Anecdotes
Selection of clinch line excerpts from Prem Bhatia’s writings

ANOTHER WORLD

  Once a year my Chinese friends took a golfing holiday in Taiwan and returned with stories of their escapades which for a few days replaced conversation about Sime Dary and Hew Par. There was still talk about prices but they were now quoted in American instead of Singapore dollars. They were a fine bunch of young and not-so-young men – filthy rich, lusty, hospitable and friendly for whom the affairs of the outside world had a meaning largely in terms of the stock market in Singapore.

  It was a world far removed from the problem of race relations and poetry, but a happy and industrious world where politics took a back seat and the highest income tax rate was 57 per cent.

  (From BLUE CHIPS AND PUTTING GREENS, Prem Bhatia article on his Singapore days when he was posted there as the Indian High Commissioner.

BLOWING A MYTH

  According to a research team from Jhansi, garlic may increase a man’s or a woman’s cholestral level instead of lowering it, and is particularly injurious to hearts already in poor shape. This conclusion, said to be based on clinical studies, will shock many and disenchant many more who have been using garlic as a dependable prop against the danger of heart ailments. The researchers conclusion would not be very different from a hypothetical discovery that common and hitherto accepted painkillers in fact cause pain and may even lead to brain haemorrhage. The horrible prospect of discovering danger in hitherto dependable laymen’s health prescriptions could well keep millions of people awake every night. And what about the millions of rupees already sunk in the various garlic concoctions sold in chemist’s shops?
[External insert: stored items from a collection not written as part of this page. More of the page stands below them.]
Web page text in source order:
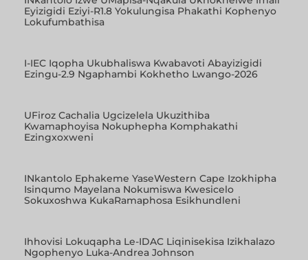
Eyizigidi Eziyi-R1.8 Yokulungisa Phakathi Kophenyo
Lokufumbathisa
I-IEC Iqopha Ukubhaliswa Kwabavoti Abayizigidi
Ezingu-2.9 Ngaphambi Kokhetho Lwango-2026
UFiroz Cachalia Ugcizelela Ukuzithiba
Kwamaphoyisa Nokuphepha Komphakathi
Ezingxoxweni
INkantolo Ephakeme YaseWestern Cape Izokhipha
Isinqumo Mayelana Nokumiswa Kwesicelo
Sokuxoshwa KukaRamaphosa Esikhundleni
Ihhovisi Lokuqapha Le-IDAC Liqinisekisa Izikhalazo
Ngophenyo Luka-Andrea Johnson
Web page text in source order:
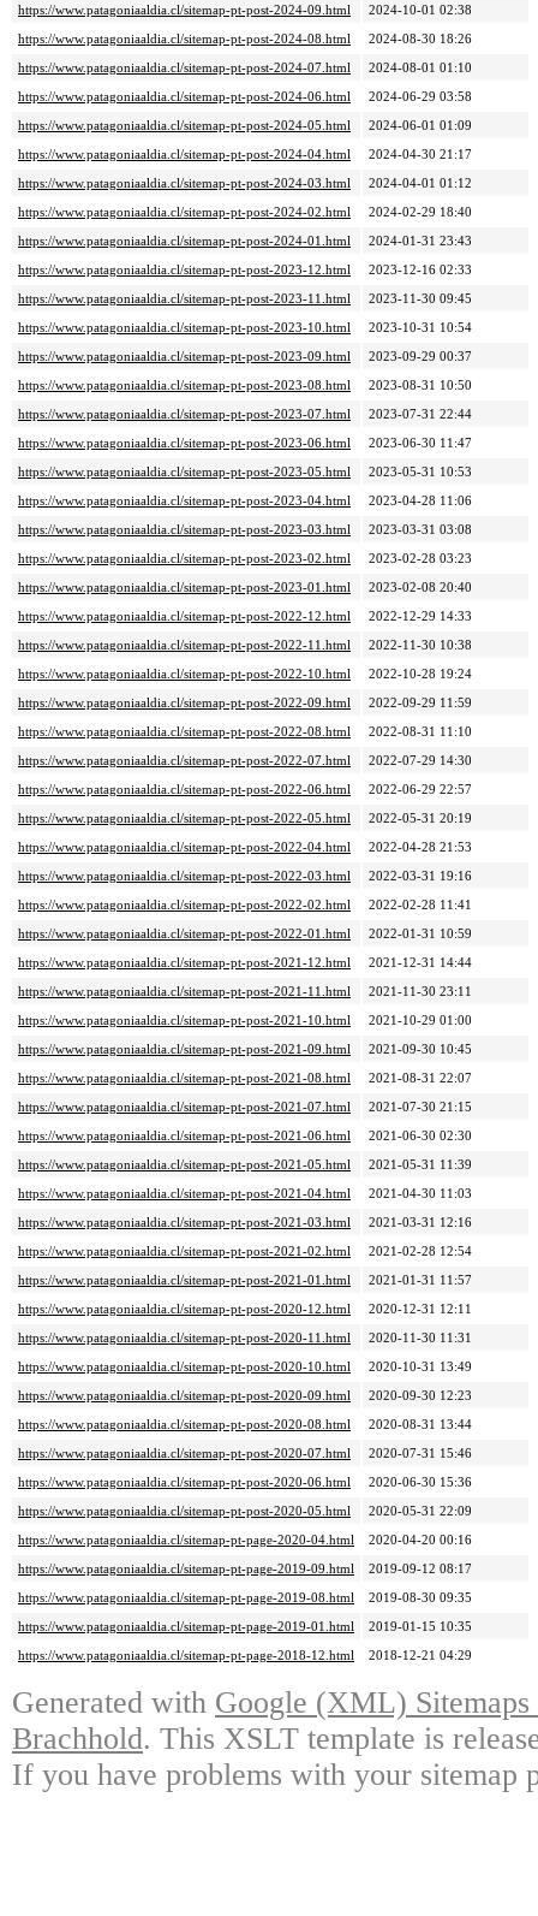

The Jhansi researchers have pricked a bubble which had been spectacularly raised to the status of a cult. 

  (From the CONDEMNED GARLIC by Prem Bhatia on researches of a group of scientists in Jhansi, India)

SALWAR POLITICS

  The sari is, after all, an Indian dress, and the effort of Pakistan, ever since its birth, has been to show that it is religiously and culturally a nation different from India. In the early days after partition attempts were made to popularise the "garara", --- a pyjama-like contraption – long shirt and "chunni" as the national dress for Pakistani women. The initiative in the matter was taken by certain former U.P. families led by Begum Liaquat Ali Khan. The attempted national fashion, however did not catch on and remained confined to a small elitist coterie. Meanwhile the sari retained its pre-eminent position in a woman’s wardrobe. In fact Pakistani women visitors to India continued to shop for saris to take home with them. The Salwar and Kameez – an elegant combination by itself – were also worn with attractive variations. President Zia-ul-Haque, determined to ensure Islamic way of life (as he saw it) did not wish to give to the sari the status which it enjoyed prior to 1947 and retained thereafter. If salwar and Kameez are a better working dress for women, the Pakistanis are welcome to it. They (men and women) are also welcome to wear this dress if it makes them better Muslims.

  (From DOWN WITH THE SARI by Prem Bhatia published January 9, 1982 in TT on the perennial controversy between sari and salwar as the suitable dress for the Pakistani women.)